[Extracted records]
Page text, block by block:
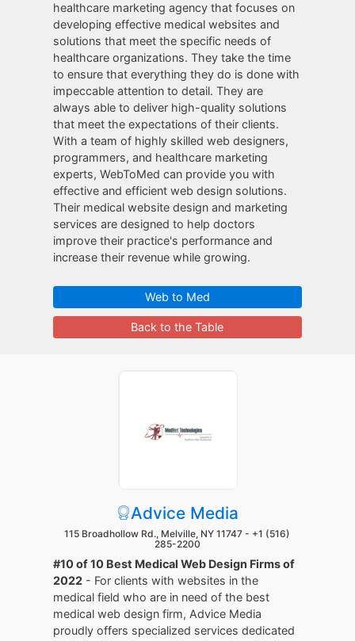
healthcare marketing agency that focuses on
developing effective medical websites and
solutions that meet the specific needs of
healthcare organizations. They take the time
to ensure that everything they do is done with
impeccable attention to detail. They are
always able to deliver high-quality solutions
that meet the expectations of their clients.
With a team of highly skilled web designers,
programmers, and healthcare marketing
experts, WebToMed can provide you with
effective and efficient web design solutions.
Their medical website design and marketing
services are designed to help doctors
improve their practice's performance and
increase their revenue while growing.
Web to Med
Back to the Table
Advice Media
115 Broadhollow Rd., Melville, NY 11747 - +1 (516)
285-2200
#10 of 10 Best Medical Web Design Firms of
2022 - For clients with websites in the
medical field who are in need of the best
medical web design firm, Advice Media
proudly offers specialized services dedicated
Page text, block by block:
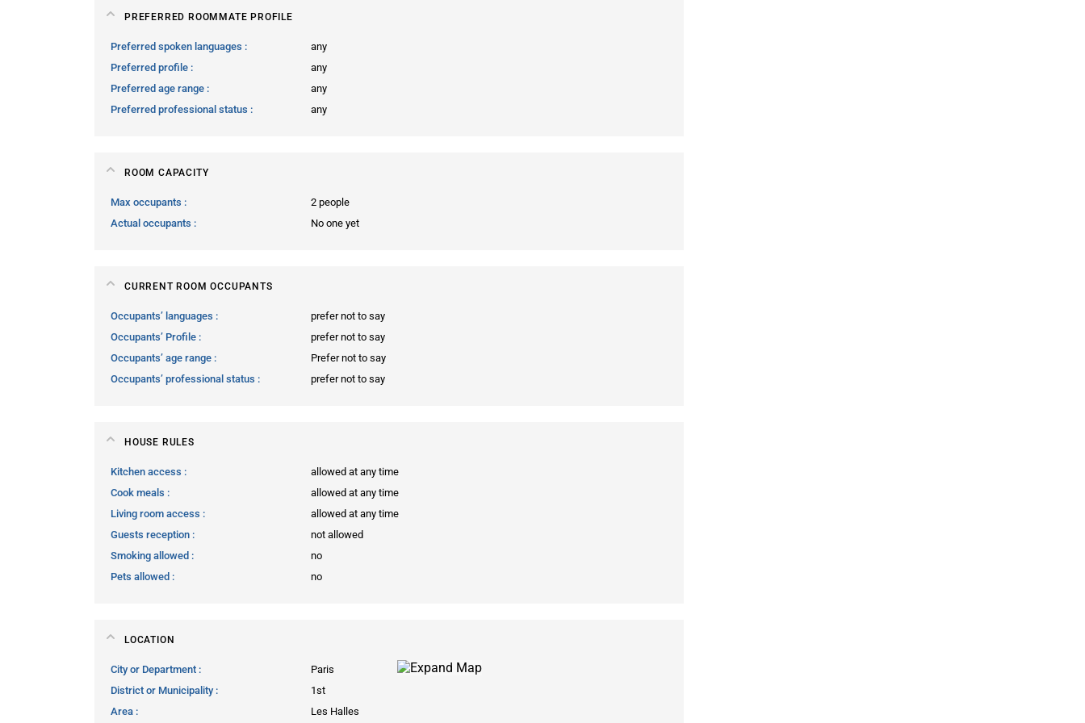
PREFERRED ROOMMATE PROFILE
Preferred spoken languages
any
Preferred profile
any
Preferred age range
any
Preferred professional status
any
ROOM CAPACITY
Max occupants
2 people
Actual occupants
No one yet
CURRENT ROOM OCCUPANTS
Occupants’ languages
prefer not to say
Occupants’ Profile
prefer not to say
Occupants’ age range
Prefer not to say
Occupants’ professional status
prefer not to say
HOUSE RULES
Kitchen access
allowed at any time
Cook meals
allowed at any time
Living room access
allowed at any time
Guests reception
not allowed
Smoking allowed
no
Pets allowed
no
LOCATION
City or Department
Paris
District or Municipality
1st
Area
Les Halles
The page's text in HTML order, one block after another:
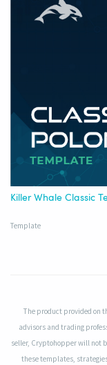
Killer Whale Classic
Template
The product provided on
advisors and trading
seller, Cryptohopper will not
these templates,
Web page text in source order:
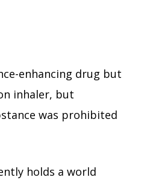
enhancing drug but
inhaler, but
was prohibited
holds a world
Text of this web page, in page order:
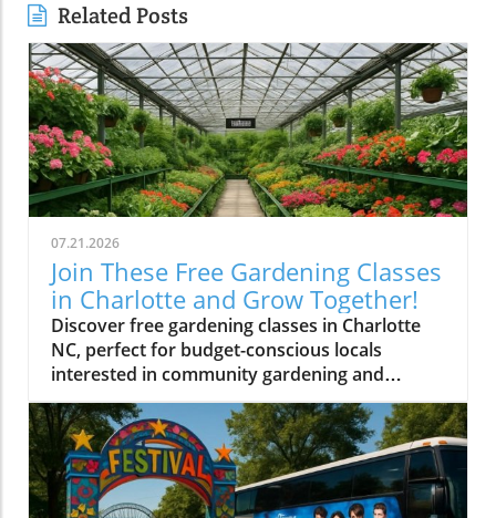
Related Posts
07.21.2026
Join These Free Gardening Classes
in Charlotte and Grow Together!
Discover free gardening classes in Charlotte
NC, perfect for budget-conscious locals
interested in community gardening and
affordable gardening tips.
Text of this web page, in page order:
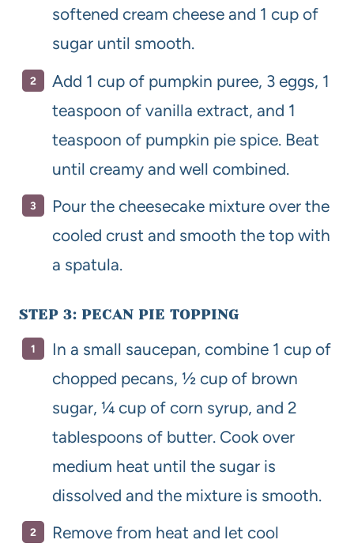
softened cream cheese and 1 cup of
sugar until smooth.
Add 1 cup of pumpkin puree, 3 eggs, 1
teaspoon of vanilla extract, and 1
teaspoon of pumpkin pie spice. Beat
until creamy and well combined.
Pour the cheesecake mixture over the
cooled crust and smooth the top with
a spatula.
STEP 3: PECAN PIE TOPPING
In a small saucepan, combine 1 cup of
chopped pecans, ½ cup of brown
sugar, ¼ cup of corn syrup, and 2
tablespoons of butter. Cook over
medium heat until the sugar is
dissolved and the mixture is smooth.
Remove from heat and let cool
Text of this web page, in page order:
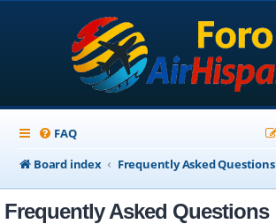
FAQ
Board index
Frequently Asked Questions
Frequently Asked Questions
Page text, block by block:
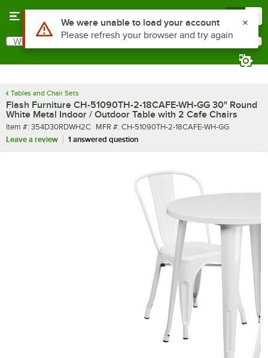
Search
What are you looking for?
Tables and Chair Sets
Flash Furniture CH-51090TH-2-18CAFE-WH-GG 30" Round
White Metal Indoor / Outdoor Table with 2 Cafe Chairs
Item number
Item #: 354D30RDWH2C MFR number
MFR #: CH-51090TH-2-18CAFE-WH-GG
Leave a review
1 answered question
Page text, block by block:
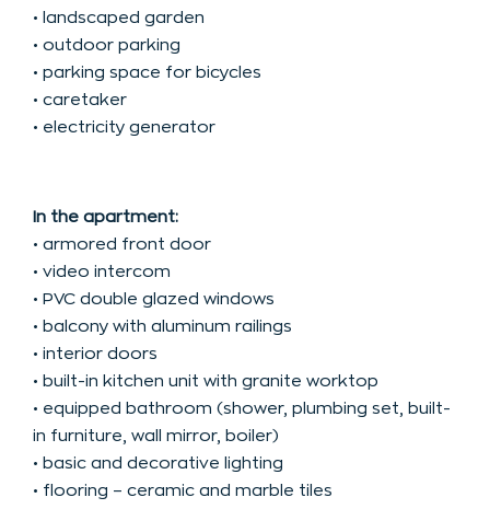
• landscaped garden
• outdoor parking
• parking space for bicycles
• caretaker
• electricity generator
In the apartment:
• armored front door
• video intercom
• PVC double glazed windows
• balcony with aluminum railings
• interior doors
• built-in kitchen unit with granite worktop
• equipped bathroom (shower, plumbing set, built-
in furniture, wall mirror, boiler)
• basic and decorative lighting
• flooring – ceramic and marble tiles
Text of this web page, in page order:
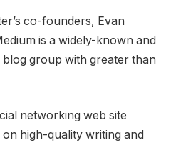
co-founders, Evan
is a widely-known and
group with greater than
networking web site
high-quality writing and
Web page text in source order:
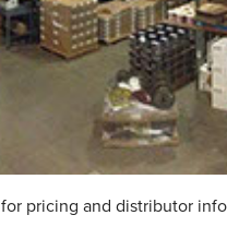
for pricing and distributor
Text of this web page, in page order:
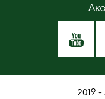
2019
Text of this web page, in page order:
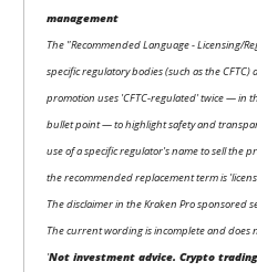
management
The "Recommended Language - Licensing/
specific regulatory bodies (such as the
promotion uses 'CFTC-regulated' twice — in
bullet point — to highlight safety and
use of a specific regulator's name to sell the
the recommended replacement term is
The disclaimer in the Kraken Pro sponsored
The current wording is incomplete and
'Not investment advice. Crypto
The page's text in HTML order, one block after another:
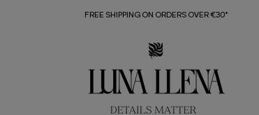
FREE SHIPPING ON ORDERS OVER €30*
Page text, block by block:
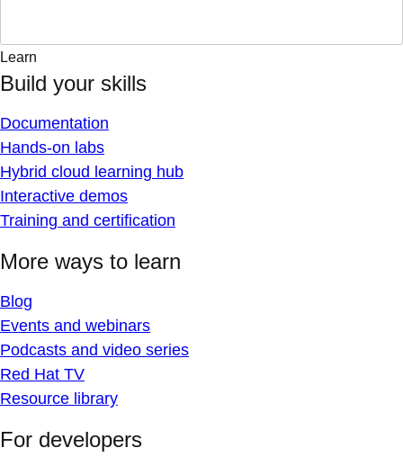
Learn
Build your skills
Documentation
Hands-on labs
Hybrid cloud learning hub
Interactive demos
Training and certification
More ways to learn
Blog
Events and webinars
Podcasts and video series
Red Hat TV
Resource library
For developers
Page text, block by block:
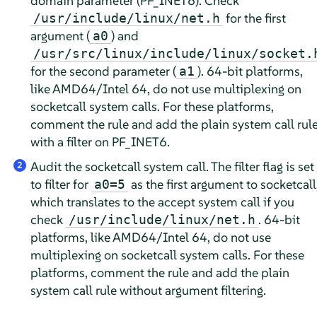
/usr/include/linux/net.h for the first
argument ( a0 ) and
/usr/src/linux/include/linux/
for the second parameter ( a1 ). 64-bit platforms,
like AMD64/Intel 64, do not use multiplexing on
socketcall system calls. For these platforms,
comment the rule and add the plain system call
with a filter on PF_INET6.
2
Audit the socketcall system call. The filter flag is set
to filter for a0=5 as the first argument to
which translates to the accept system call if you
check /usr/include/linux/net.h . 64-bit
platforms, like AMD64/Intel 64, do not use
multiplexing on socketcall system calls. For these
platforms, comment the rule and add the plain
system call rule without argument filtering.
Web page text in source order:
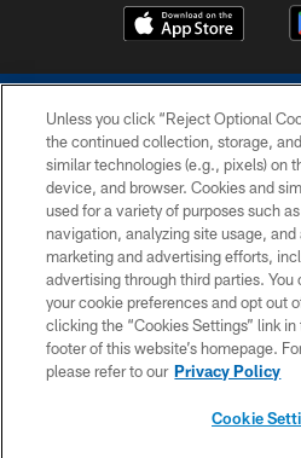
COPYRIGHT © 2026
PRIVACY
CONTACT
SITE MAP
Unless you click “Reject Optional
the continued collection, storage,
similar technologies (e.g., pixels) on
device, and browser. Cookies and
used for a variety of purposes such
navigation, analyzing site usage, and
marketing and advertising efforts,
advertising through third parties.
your cookie preferences and opt out
clicking the “Cookies Settings” link
footer of this website’s homepage.
please refer to our Privacy Policy
Cookie
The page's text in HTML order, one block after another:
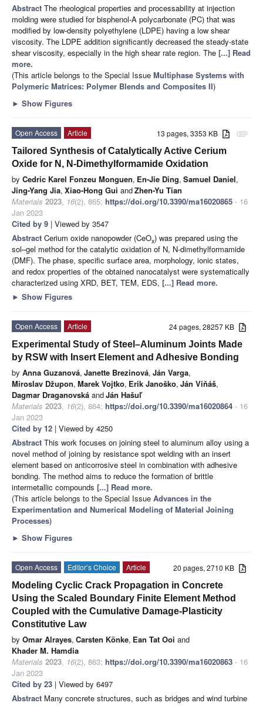
Abstract The rheological properties and processability at injection
molding were studied for bisphenol-A polycarbonate (PC) that was
modified by low-density polyethylene (LDPE) having a low shear
viscosity. The LDPE addition significantly decreased the steady-state
shear viscosity, especially in the high shear rate region. The [...] Read
more.
(This article belongs to the Special Issue Multiphase Systems with
Polymeric Matrices: Polymer Blends and Composites II)
► Show Figures
attachment
13 pages, 3353 KB
Open Access
Article
Tailored Synthesis of Catalytically Active Cerium
Oxide for N, N-Dimethylformamide Oxidation
by Cedric Karel Fonzeu Monguen, En-Jie Ding, Samuel Daniel,
Jing-Yang Jia, Xiao-Hong Gui andZhen-Yu Tian
Materials 2023, 16(2), 865; https://doi.org/10.3390/ma16020865 - 16
Jan 2023
Cited by 9 | Viewed by 3547
Abstract Cerium oxide nanopowder (CeOx) was prepared using the
sol–gel method for the catalytic oxidation of N, N-dimethylformamide
(DMF). The phase, specific surface area, morphology, ionic states,
and redox properties of the obtained nanocatalyst were systematically
characterized using XRD, BET, TEM, EDS, [...] Read more.
► Show Figures
24 pages, 28257 KB
Open Access
Article
Experimental Study of Steel–Aluminum Joints Made
by RSW with Insert Element and Adhesive Bonding
by Anna Guzanová, Janette Brezinová, Ján Varga,
Miroslav Džupon, Marek Vojtko, Erik Janoško, Ján Viňáš,
Dagmar Draganovská andJán Hašuľ
Materials 2023, 16(2), 864; https://doi.org/10.3390/ma16020864 - 16
Jan 2023
Cited by 12 | Viewed by 4250
Abstract This work focuses on joining steel to aluminum alloy using a
novel method of joining by resistance spot welding with an insert
element based on anticorrosive steel in combination with adhesive
bonding. The method aims to reduce the formation of brittle
intermetallic compounds [...] Read more.
(This article belongs to the Special Issue Advances in the
Experimentation and Numerical Modeling of Material Joining
Processes)
► Show Figures
20 pages, 2710 KB
Open Access Editor’s Choice
Article
Modeling Cyclic Crack Propagation in Concrete
Using the Scaled Boundary Finite Element Method
Coupled with the Cumulative Damage-Plasticity
Constitutive Law
by Omar Alrayes, Carsten Könke, Ean Tat Ooi and
Khader M. Hamdia
Materials 2023, 16(2), 863; https://doi.org/10.3390/ma16020863 - 16
Jan 2023
Cited by 23 | Viewed by 6497
Abstract Many concrete structures, such as bridges and wind turbine
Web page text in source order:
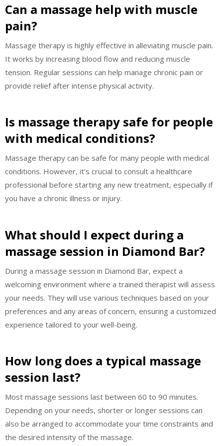
Can a massage help with muscle
pain?
Massage therapy is highly effective in alleviating muscle pain.
It works by increasing blood flow and reducing muscle
tension. Regular sessions can help manage chronic pain or
provide relief after intense physical activity.
Is massage therapy safe for people
with medical conditions?
Massage therapy can be safe for many people with medical
conditions. However, it’s crucial to consult a healthcare
professional before starting any new treatment, especially if
you have a chronic illness or injury.
What should I expect during a
massage session in Diamond Bar?
During a massage session in Diamond Bar, expect a
welcoming environment where a trained therapist will assess
your needs. They will use various techniques based on your
preferences and any areas of concern, ensuring a customized
experience tailored to your well-being.
How long does a typical massage
session last?
Most massage sessions last between 60 to 90 minutes.
Depending on your needs, shorter or longer sessions can
also be arranged to accommodate your time constraints and
the desired intensity of the massage.
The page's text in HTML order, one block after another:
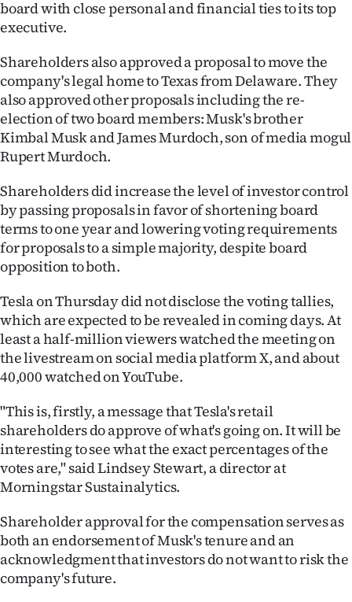
Allied
Media
board with close personal and financial ties to its top
executive.
Shareholders also approved a proposal to move the
company's legal home to Texas from Delaware. They
also approved other proposals including the re-
election of two board members: Musk's brother
Kimbal Musk and James Murdoch, son of media mogul
Rupert Murdoch.
Shareholders did increase the level of investor control
by passing proposals in favor of shortening board
terms to one year and lowering voting requirements
for proposals to a simple majority, despite board
opposition to both.
Tesla on Thursday did not disclose the voting tallies,
which are expected to be revealed in coming days. At
least a half-million viewers watched the meeting on
the livestream on social media platform X, and about
40,000 watched on YouTube.
"This is, firstly, a message that Tesla's retail
shareholders do approve of what's going on. It will be
interesting to see what the exact percentages of the
votes are," said Lindsey Stewart, a director at
Morningstar Sustainalytics.
Shareholder approval for the compensation serves as
both an endorsement of Musk's tenure and an
acknowledgment that investors do not want to risk the
company's future.
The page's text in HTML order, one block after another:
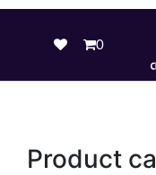
0
Product
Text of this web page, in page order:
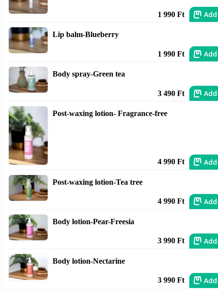
1 990 Ft Add
Lip balm-Blueberry
1 990 Ft Add
Body spray-Green tea
3 490 Ft Add
Post-waxing lotion- Fragrance-free
4 990 Ft Add
Post-waxing lotion-Tea tree
4 990 Ft Add
Body lotion-Pear-Freesia
3 990 Ft Add
Body lotion-Nectarine
3 990 Ft Add

## PROBLEM TO WORK ON
Retype each line of the data exactly, beginning with the first; include the line containing "programmers, and healthcare marketing" and stop there, skipping every picture.

## EXPECTED ANSWER
Page text, block by block:
healthcare marketing agency that focuses on
developing effective medical websites and
solutions that meet the specific needs of
healthcare organizations. They take the time
to ensure that everything they do is done with
impeccable attention to detail. They are
always able to deliver high-quality solutions
that meet the expectations of their clients.
With a team of highly skilled web designers,
programmers, and healthcare marketing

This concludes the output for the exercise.